Cooling off after a hot morning of boundry training.







This one is my sassy pup, always has to question every command given her. She was a pound pup rescuded in 2001. I know she has Shr Pia blood in her due to her short ears, all the wrinkles and thick hide. She just goes along to help out doing what ever she can. She seems to know how to stop a running rooster for some reason.
she is being called here and decides to yell back WHAT DAD.
She got a first place ribbon with this picture as the pet of the month in January 2006.






 Al


----------



## hanniedog (Sep 19, 2011)

Think the pool needs cleaning just a bit.


----------



## fubar2 (Sep 19, 2011)

Yeah what he said. Is that the pool or the latrine?


----------



## dingeryote (Sep 19, 2011)

fubar2 said:


> Yeah what he said. Is that the pool or the latrine?


 
Put a muddy dog in a clean kiddy pool sometime. LOL!!

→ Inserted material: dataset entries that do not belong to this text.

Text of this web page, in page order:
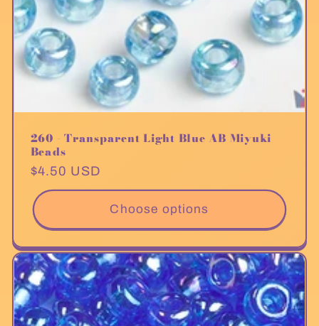
260 - Transparent Light Blue AB Miyuki
Beads
Regular
price
$4.50 USD
Choose options
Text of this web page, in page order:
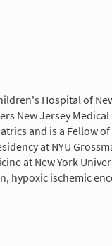
Hospital of
New Jersey
and is a Fellow
at NYU
at New York
hypoxic ischemic
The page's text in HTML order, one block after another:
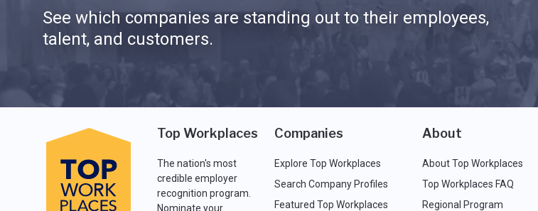
See which companies are standing out to their employees,
talent, and customers.
Top Workplaces
The nation's most
credible employer
recognition program.
Nominate your
Companies
Explore Top Workplaces
Search Company Profiles
Featured Top Workplaces
About
About Top Workplaces
Top Workplaces FAQ
Regional Program
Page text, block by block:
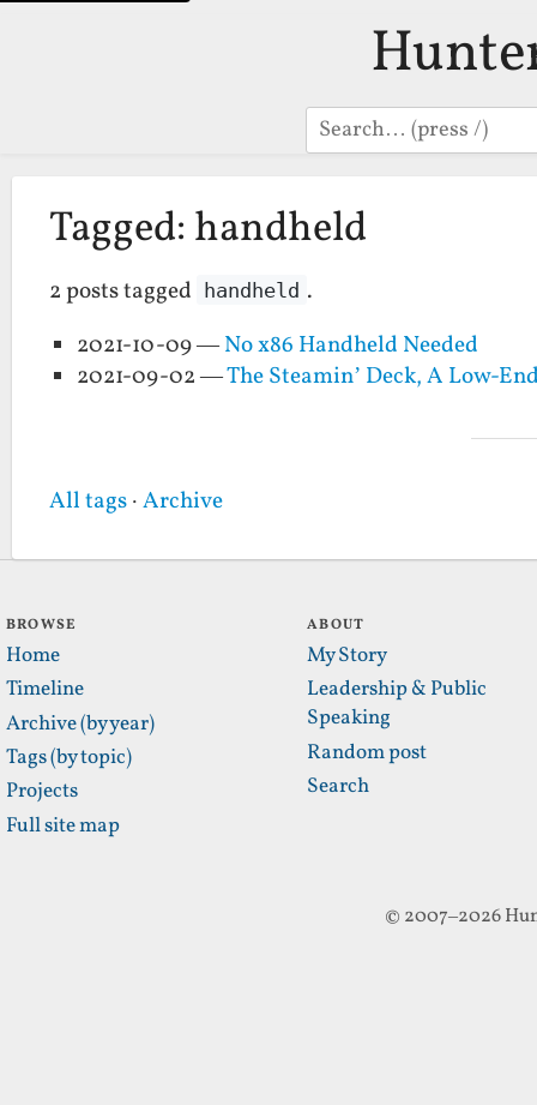
Search
Tagged: handheld
2 posts tagged handheld .
2021-10-09 —No x86 Handheld Needed
2021-09-02 —The Steamin’ Deck, A Low-
All tags·Archive
BROWSE
Home
Timeline
Archive (by year)
Tags (by topic)
Projects
Full site map
ABOUT
My Story
Leadership & Public
Speaking
Random post
Search
© 2007–2026
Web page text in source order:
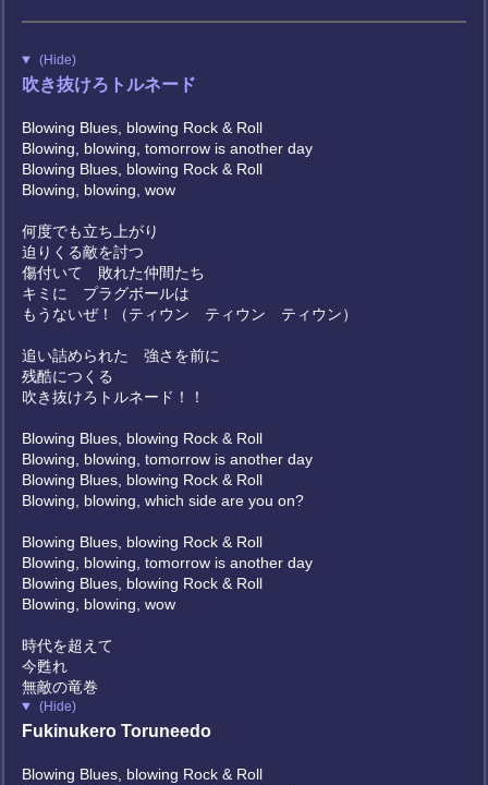
(Hide)
吹き抜けろトルネード
Blowing Blues, blowing Rock & Roll
Blowing, blowing, tomorrow is another day
Blowing Blues, blowing Rock & Roll
Blowing, blowing, wow
何度でも立ち上がり
迫りくる敵を討つ
傷付いて 敗れた仲間たち
キミに プラグボールは
もうないぜ！（ティウン ティウン ティウン）
追い詰められた 強さを前に
残酷につくる
吹き抜けろトルネード！！
Blowing Blues, blowing Rock & Roll
Blowing, blowing, tomorrow is another day
Blowing Blues, blowing Rock & Roll
Blowing, blowing, which side are you on?
Blowing Blues, blowing Rock & Roll
Blowing, blowing, tomorrow is another day
Blowing Blues, blowing Rock & Roll
Blowing, blowing, wow
時代を超えて
今甦れ
無敵の竜巻
(Hide)
Fukinukero Toruneedo
Blowing Blues, blowing Rock & Roll
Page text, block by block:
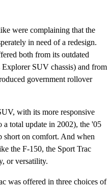
were complaining that the
in need of a redesign.
both from its outdated
SUV chassis) and from
government rollover
with its more responsive
a total update in 2002), the '05
short on comfort. And when
the F-150, the Sport Trac
or versatility.
was offered in three choices of
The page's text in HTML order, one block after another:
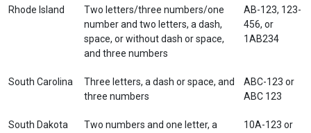
Rhode Island
Two letters/three numbers/one
number and two letters, a dash,
space, or without dash or space,
and three numbers
AB-123, 123-
456, or
1AB234
South Carolina
Three letters, a dash or space, and
three numbers
ABC-123 or
ABC 123
South Dakota
Two numbers and one letter, a
10A-123 or
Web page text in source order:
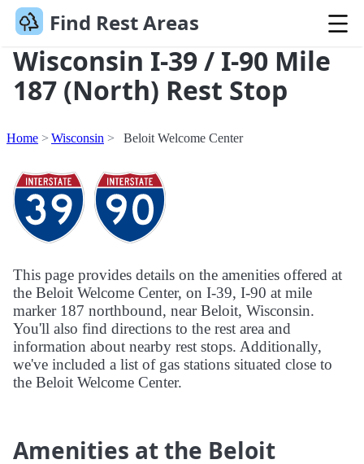
Find Rest Areas
Wisconsin I-39 / I-90 Mile
187 (North) Rest Stop
Home Wisconsin Beloit Welcome Center
This page provides details on the amenities offered at
the Beloit Welcome Center, on I-39, I-90 at mile
marker 187 northbound, near Beloit, Wisconsin.
You'll also find directions to the rest area and
information about nearby rest stops. Additionally,
we've included a list of gas stations situated close to
the Beloit Welcome Center.
Amenities at the Beloit
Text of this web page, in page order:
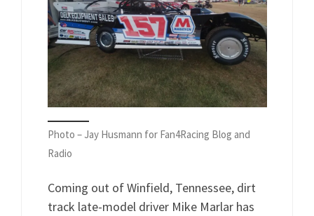
Photo – Jay Husmann for Fan4Racing Blog and
Radio
Coming out of Winfield, Tennessee, dirt
track late-model driver Mike Marlar has
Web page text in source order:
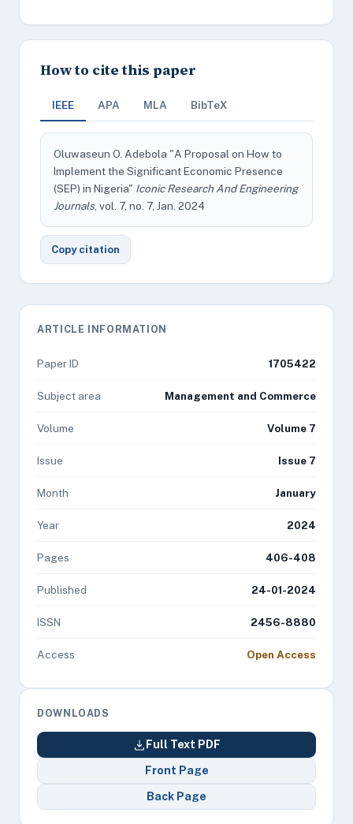
How to cite this paper
IEEE APA MLA BibTeX
Oluwaseun O. Adebola "A Proposal on How to
Implement the Significant Economic Presence
(SEP) in Nigeria" Iconic Research And Engineering
Journals, vol. 7, no. 7, Jan. 2024
Copy citation
ARTICLE INFORMATION
Paper ID 1705422
Subject area Management and Commerce
Volume Volume 7
Issue Issue 7
Month January
Year 2024
Pages 406-408
Published 24-01-2024
ISSN 2456-8880
Access Open Access
DOWNLOADS
Full Text PDF
Front Page
Back Page
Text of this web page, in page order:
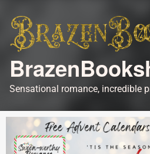
Sensational romance, incredible
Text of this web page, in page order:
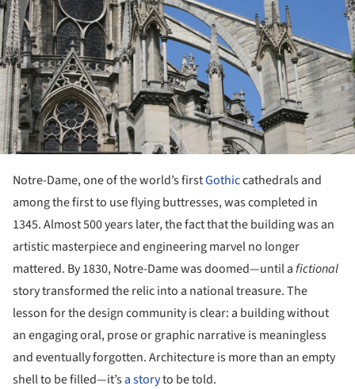
Notre-Dame, one of the world’s firstGothiccathedrals and
among the first to use flying buttresses, was completed in
1345. Almost 500 years later, the fact that the building was an
artistic masterpiece and engineering marvel no longer
mattered. By 1830, Notre-Dame was doomed—until afictional
story transformed the relic into a national treasure. The
lesson for the design community is clear: a building without
an engaging oral, prose or graphic narrative is meaningless
and eventually forgotten. Architecture is more than an empty
shell to be filled—it’sa storyto be told.
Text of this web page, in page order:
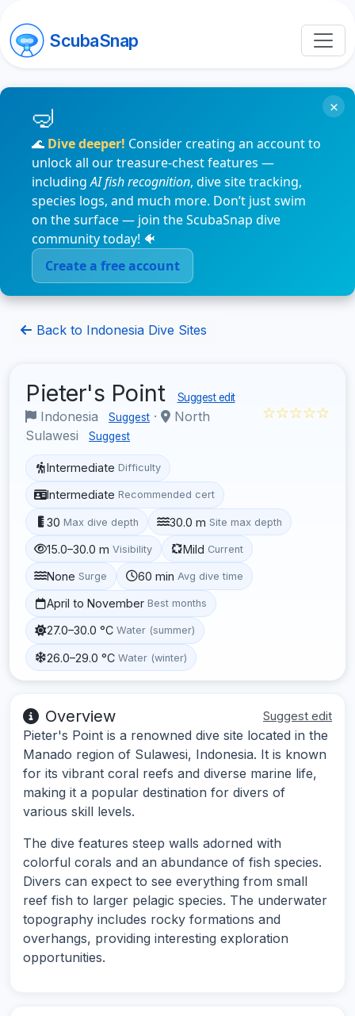
ScubaSnap
🌊 Dive deeper! Consider creating an account to
unlock all our treasure-chest features —
includingAI fish recognition, dive site tracking,
species logs, and much more. Don’t just swim
on the surface — join the ScubaSnap dive
community today! 🐠
Create a free account
×
Back to Indonesia Dive Sites
Pieter's Point Suggest edit
Indonesia Suggest ·
North
Sulawesi
Suggest
☆☆☆☆☆
Intermediate Difficulty
Intermediate Recommended cert
30 Max dive depth 30.0 m Site max depth
15.0–30.0 m Visibility Mild Current
None Surge 60 min Avg dive time
April to November Best months
27.0–30.0 °C Water (summer)
26.0–29.0 °C Water (winter)
Overview Suggest edit
Pieter's Point is a renowned dive site located in the
Manado region of Sulawesi, Indonesia. It is known
for its vibrant coral reefs and diverse marine life,
making it a popular destination for divers of
various skill levels.
The dive features steep walls adorned with
colorful corals and an abundance of fish species.
Divers can expect to see everything from small
reef fish to larger pelagic species. The underwater
topography includes rocky formations and
overhangs, providing interesting exploration
opportunities.
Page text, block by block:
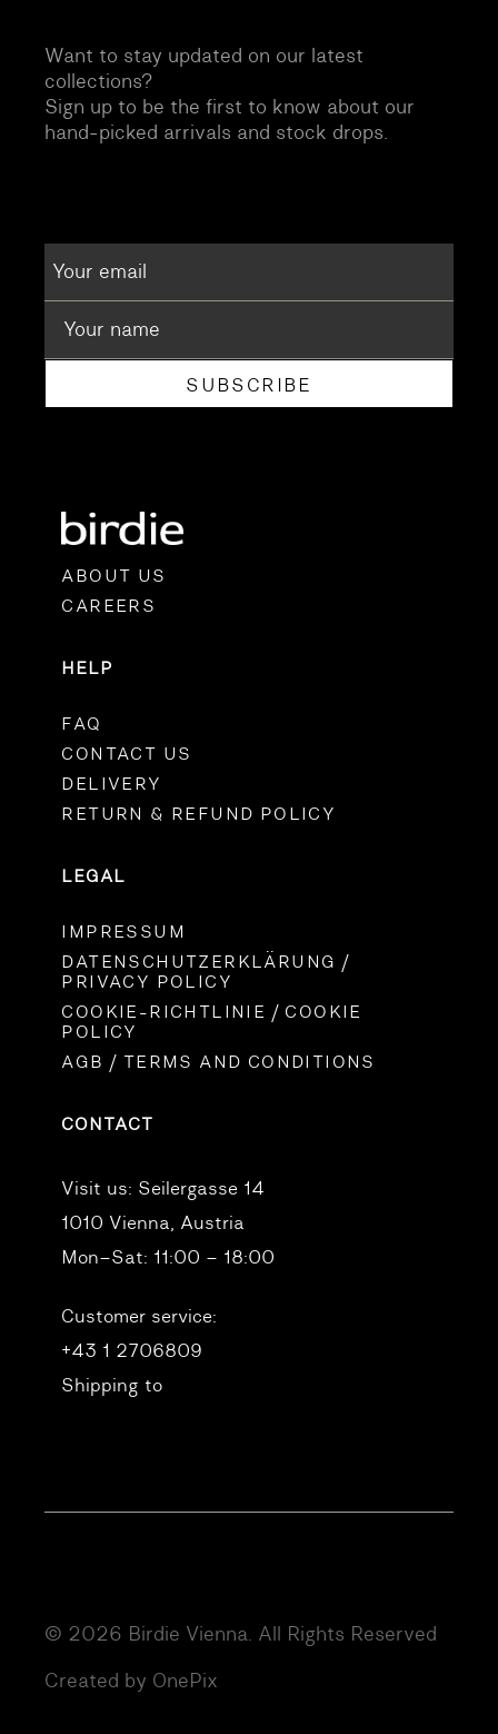
Want to stay updated on our latest
collections?
Sign up to be the first to know about our
hand-picked arrivals and stock drops.
SUBSCRIBE
ABOUT US
CAREERS
HELP
FAQ
CONTACT US
DELIVERY
RETURN & REFUND POLICY
LEGAL
IMPRESSUM
DATENSCHUTZERKLÄRUNG /
PRIVACY POLICY
COOKIE-RICHTLINIE / COOKIE
POLICY
AGB / TERMS AND CONDITIONS
CONTACT
Visit us: Seilergasse 14
1010 Vienna, Austria
Mon–Sat: 11:00 – 18:00
Customer service:
+43 1 2706809
Shipping to
© 2026 Birdie Vienna. All Rights Reserved
Created by OnePix
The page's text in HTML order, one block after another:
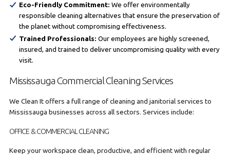
Eco-Friendly Commitment: We offer environmentally
responsible cleaning alternatives that ensure the preservation of
the planet without compromising effectiveness.
Trained Professionals: Our employees are highly screened,
insured, and trained to deliver uncompromising quality with every
visit.
Mississauga Commercial Cleaning Services
We Clean It offers a full range of cleaning and janitorial services to
Mississauga businesses across all sectors. Services include:
OFFICE & COMMERCIAL CLEANING
Keep your workspace clean, productive, and efficient with regular
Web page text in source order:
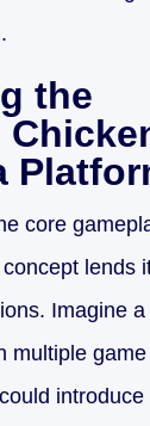
the
core
concept lends
Imagine a
multiple
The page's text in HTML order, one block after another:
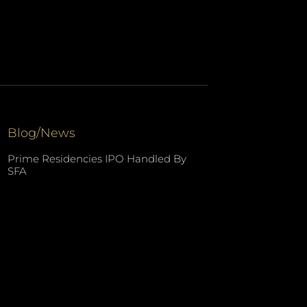
Blog/News
Prime Residencies IPO Handled By
SFA
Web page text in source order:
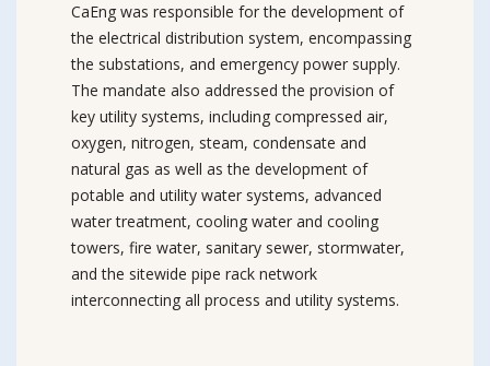
CaEng was responsible for the development of
the electrical distribution system, encompassing
the substations, and emergency power supply.
The mandate also addressed the provision of
key utility systems, including compressed air,
oxygen, nitrogen, steam, condensate and
natural gas as well as the development of
potable and utility water systems, advanced
water treatment, cooling water and cooling
towers, fire water, sanitary sewer, stormwater,
and the sitewide pipe rack network
interconnecting all process and utility systems.

When mud season is in full swing, I can make a bathtub look like that.

Ours get taken to the pond, then hosed off when they decide to play in the muck.
Yeah, "Dad" ain't real popular with the mutts for a while afterwards, but it beats letting them in the hooch and incurring the wrath of the wife.

Stay safe!
Dingeryote


----------



## fubar2 (Sep 19, 2011)

dingeryote said:


> Put a muddy dog in a clean kiddy pool sometime. LOL!!
> 
> When mud season is in full swing, I can make a bathtub look like that.
> 
> ...


 
Bush and the Devil made me post that. It was 100 per cent in jest.


----------



## rmh3481 (Sep 19, 2011)

They look like good bird dogs. Its been a couple years since Ive been out because my dog passed on. Brings back good memories! 

I watched in amazement while 21 Turkeys walked up my driveway last week. They then went across the neighbors yard and back into the woods. Ive never seen this many Turkeys in the wild let alone in a flock. One big male was leading them along and I was just stunned. Ill probably never see them again especially when the season is open...


----------



## alleyyooper (Sep 20, 2011)

We bought the pool for the Cholate labby to keep her from going to the creek anbd getting covered in mud. since she was still a pup when we got it I would guess it is 12 years old when this picture was taken. You can still see the springers feet so I felt the water wasn't all that dirty yet. that step 2 pool was worth every penny we paid for it as it is still going strong today.

 Al


----------



## Fifelaker (Sep 22, 2011)

View attachment 200185
And to think this one can find a bird


----------